Sealaska Heritage sponsors Baby Raven Reads, an award-winning program that promotes early-literacy, language development and school readiness for Alaska Native families with children up to age 5. The pilot program in Juneau ended in 2017, and SHI received funding to offer the program for several more years and to expand it to nine other communities in Southeast Alaska. SHI is currently offering the program in Anchorage, Angoon, Craig, Haines, Hoonah, Hydaburg, Juneau, Kake, Ketchikan, Klukwan, Metlakatla, Saxman, Sitka, Wrangell, and Yakutat. Special thanks to our partners: Alaska Native Heritage Center, Association of Alaska School Boards, Metlakatla Indian Community, Ketchikan Indian Community, Chilkat Indian Village, Organized Village of Kake, and AEYC-SEA. Baby Raven Reads improves early literacy skills by translating cultural strengths into home literacy practices. Baby Raven Reads provides family literacy events, training for care providers, and professional development for early childhood educators. A study by McKinley Research Group reveals that Native children who participated in the BRR program made 20-39 percent gains in phonetic knowledge, awareness of print concepts, and knowledge of letters and symbols, while scores for all other students have remained relatively static.

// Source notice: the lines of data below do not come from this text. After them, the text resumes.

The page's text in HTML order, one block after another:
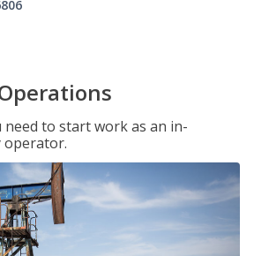
to start work as an in-
operator.
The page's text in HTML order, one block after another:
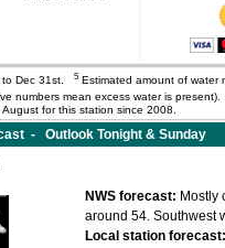
to Dec 31st. 5 Estimated amount of water
numbers mean excess water is
for this station since 2008.
- Outlook Tonight & Sunday
NWS forecast: Mostly
around 54. Southwest
Local station forecast:
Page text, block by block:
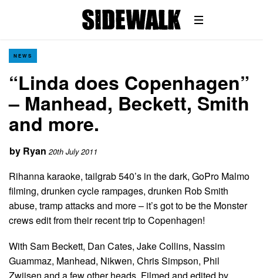
NEWS
“Linda does Copenhagen”
– Manhead, Beckett, Smith
and more.
by Ryan 20th July 2011
Rihanna karaoke, tailgrab 540’s in the dark, GoPro Malmo
filming, drunken cycle rampages, drunken Rob Smith
abuse, tramp attacks and more – it’s got to be the Monster
crews edit from their recent trip to Copenhagen!
With Sam Beckett, Dan Cates, Jake Collins, Nassim
Guammaz, Manhead, Nikwen, Chris Simpson, Phil
Zwijsen and a few other heads. Filmed and edited by
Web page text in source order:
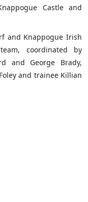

The program was also known to increase parental and family engagement in student learning.

Literacy Events

Family literacy events occur 9 times a year in selected communities. Storytelling, songs, and other literacy activities are available to Alaska Native families with children up to age 5. Through playful and culturally relevant activities with parents, children are provided opportunities to practice and develop skills such as oral language, phonological awareness, print awareness, and letter knowledge.

Baby Raven Books

Baby Raven Reads publications are a collection based on the cultural themes of the Tlingit, Haida, and Tsimshian. The illustrations in the Baby Raven Reads series reflect the importance of family, subsistence, and our land. From baby board books to early readers and read a-louds, babies to adults can find joy in reading together. Families enrolled in Baby Raven Reads will receive Baby Raven Reads books with literacy activities to do at home. Books are also available through the Sealaska Heritage Store.
Audio Resources

SHI’s Language Podcast includes the following episodes related to the Baby Raven Reads series:
Colors in Sm’algyax
Colors in Xaad Kíl
Colors in Tlingit
Baby Raven
Baby Eagle
Haida Baby Raven
Haida Baby Eagle
Tlingit audio for the Baby Raven Reads book Shanyaak’utlaax – Salmon Boy is available here.

Awards

Baby Raven Reads was recognized in 2017 by the Library of Congress, which gave SHI a 2017 Best Practice Honoree award (watch a video short of former Education Director Jackie Kookesh accepting the award). In February 2018, the American Indian Library Association awarded SHI’s book Shanyaak’utlaax: Salmon Boy its American Indian Youth Literature Best Picture Book Award, and in January 2020 it gave Raven Makes the Aleutians a AILA Picture Book Honor award.. in February 2018, SHI’s Baby Raven book How Devil’s Club Came to Be was reviewed by the American Indians in Children’s Literature (AICL) blog as a recommended title. In January 2020, AICL also recommended Cradle Songs of Southeast Alaska.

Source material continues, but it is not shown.